▶ [REQUIRED ACTION]:
Your reply should hold every record exactly as given, with no pictures in it.

▶ [LISTED ENTRIES]:

# # #

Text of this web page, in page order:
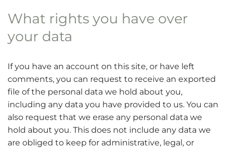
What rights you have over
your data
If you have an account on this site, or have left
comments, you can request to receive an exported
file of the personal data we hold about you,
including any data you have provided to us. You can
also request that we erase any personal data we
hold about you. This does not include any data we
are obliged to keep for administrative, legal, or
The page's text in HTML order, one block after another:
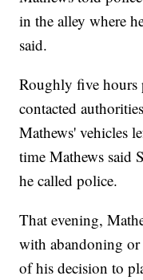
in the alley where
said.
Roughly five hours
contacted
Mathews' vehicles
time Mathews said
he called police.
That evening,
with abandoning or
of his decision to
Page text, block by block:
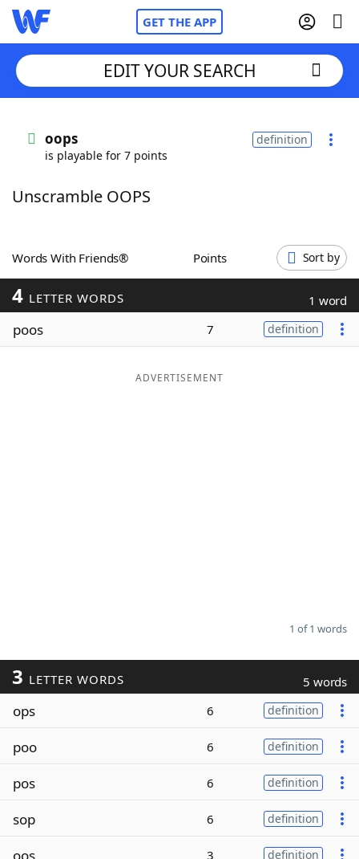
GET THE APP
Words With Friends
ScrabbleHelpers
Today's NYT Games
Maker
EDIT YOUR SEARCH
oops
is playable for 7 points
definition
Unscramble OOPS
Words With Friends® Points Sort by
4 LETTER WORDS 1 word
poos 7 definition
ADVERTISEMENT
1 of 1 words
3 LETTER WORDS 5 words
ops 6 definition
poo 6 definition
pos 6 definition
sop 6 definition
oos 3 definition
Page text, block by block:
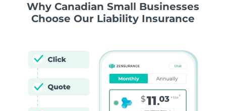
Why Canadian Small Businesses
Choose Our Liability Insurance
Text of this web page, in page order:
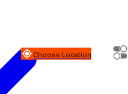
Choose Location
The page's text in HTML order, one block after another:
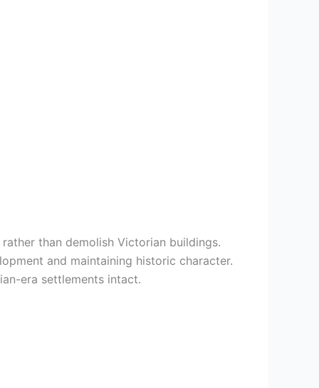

# # #

▶ [SOLUTION TO THIS TASK]:
Text of this web page, in page order:
What rights you have over
your data
If you have an account on this site, or have left
comments, you can request to receive an exported
file of the personal data we hold about you,
including any data you have provided to us. You can
also request that we erase any personal data we
hold about you. This does not include any data we
are obliged to keep for administrative, legal, or
The page's text in HTML order, one block after another:
in the alley where
said.
Roughly five hours
contacted
Mathews' vehicles
time Mathews said
he called police.
That evening,
with abandoning or
of his decision to
Page text, block by block:
GET THE APP
Words With Friends
ScrabbleHelpers
Today's NYT Games
Maker
EDIT YOUR SEARCH
oops
is playable for 7 points
definition
Unscramble OOPS
Words With Friends® Points Sort by
4 LETTER WORDS 1 word
poos 7 definition
ADVERTISEMENT
1 of 1 words
3 LETTER WORDS 5 words
ops 6 definition
poo 6 definition
pos 6 definition
sop 6 definition
oos 3 definition
Page text, block by block:
Why Canadian Small Businesses
Choose Our Liability Insurance
Text of this web page, in page order:
Choose Location
The page's text in HTML order, one block after another:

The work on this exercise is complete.